ニューヨーク州立大学で60人の大学生に実施した研究では、映画の同じシーンを「セリフ」と「映像」の併用で提示した群と「セリフ」のみで提示した群に分け、あらすじや使用されていた表現を口頭で想起させる調査を行ないました。結果、「セリフ」と「映像」を併用して提示した群のほうが、「セリフ」のみ提示した群と比べて、想起できた割合が約10%高かったそうです。シーンで使われる表現が視覚情報と結びついたことで、より定着しやすかったことを示唆しています。
これは読書をしたり、音楽を聞いたりするだけの学習法にはないメリット。言葉を映像を通して学ぶことで、表現をより確実にものにすることができるのです。
映画を活用するときの注意点
ここまで映画のメリットを説明してきましたが、じつは注意点もあります。
ケース・ウェスタン・リザーブ大学の白井恭弘教授は、映画に学習効果があるかは観る映画次第と指摘します。特に、普段の会話では使わなさそうな専門用語や難解な言葉が多用されている映画は、教材としてあまり適していないとのこと。難しい表現ばかりの映画を選んでも、実際の日常会話で応用できる機会はほとんどないでしょう。
また、映画をただ聞き流すだけの勉強法もNG。わからない英語をただ聞いているだけでは、聞き取れるようにはなりません。リスニングのプロセスは「音声知覚(耳から入った音声を単語として認識)」と「理解(語彙や文法知識、背景知識などをもとに意味内容を理解)」のふたつからなります。そもそも、音声を単語として認識できなければ、雑音を聞いているのと同じ。セリフに注意を向けることができず、聞き取りの効果は期待できません。
映画を効果的なツールにするためには、ストーリーがわかりやすく日常的な映画かどうか、自分のレベルに合った映画かどうかを見極める必要があるのです。
英語学習におすすめの映画5選
英語学習に活かすためには、具体的にどのような映画を選べばよいのでしょうか。また、映画を使った勉強法もぜひ知っておきたいですよね。

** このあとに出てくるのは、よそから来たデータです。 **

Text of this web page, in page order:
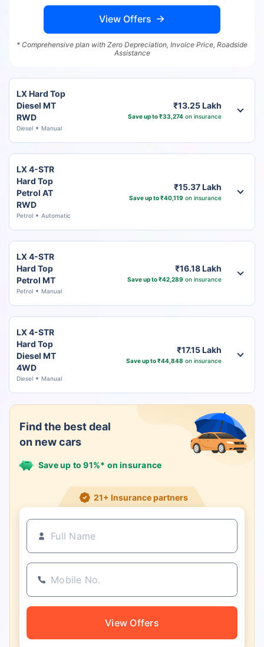
View Offers
* Comprehensive plan with Zero Depreciation, Invoice Price, Roadside
Assistance
LX Hard Top
Diesel MT
RWD
Diesel Manual
₹13.25 Lakh
Save up to ₹33,274on insurance
LX 4-STR
Hard Top
Petrol AT
RWD
Petrol Automatic
₹15.37 Lakh
Save up to ₹40,119 on insurance
LX 4-STR
Hard Top
Petrol MT
Petrol Manual
₹16.18 Lakh
Save up to ₹42,289 on insurance
LX 4-STR
Hard Top
Diesel MT
4WD
Diesel Manual
₹17.15 Lakh
Save up to ₹44,848 on insurance
Find the best deal
on new cars
Save up to 91%* on insurance
21+ Insurance partners
View Offers
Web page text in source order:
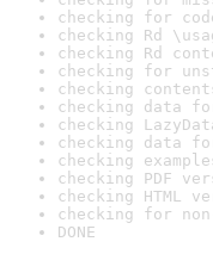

この疑問の答えは、時短型英語ジム「StudyHacker ENGLISH COMPANY」でトレーナーとして活躍する “英語の専門家” 長束啓樹さんと伊丸岡咲乃さんが、以下の約8分の動画で解説しています。ふたりがおすすめする映画の見所も紹介されていますので、ぜひ参考にしてみてください。
- 英語字幕をつけて観るべき理由
- 繰り返して映画を観るべき理由
- 伊丸岡さんおすすめの映画3本
- 長束さんおすすめの映画2本
- 英語学習に適している映画とそうでない映画
***
適切な映画を選び、正しい勉強法で行なうことで、映画を英語力アップにつなげることができますよ。映画のストーリーを楽しみつつ、英語力をより効率よく上げてみませんか。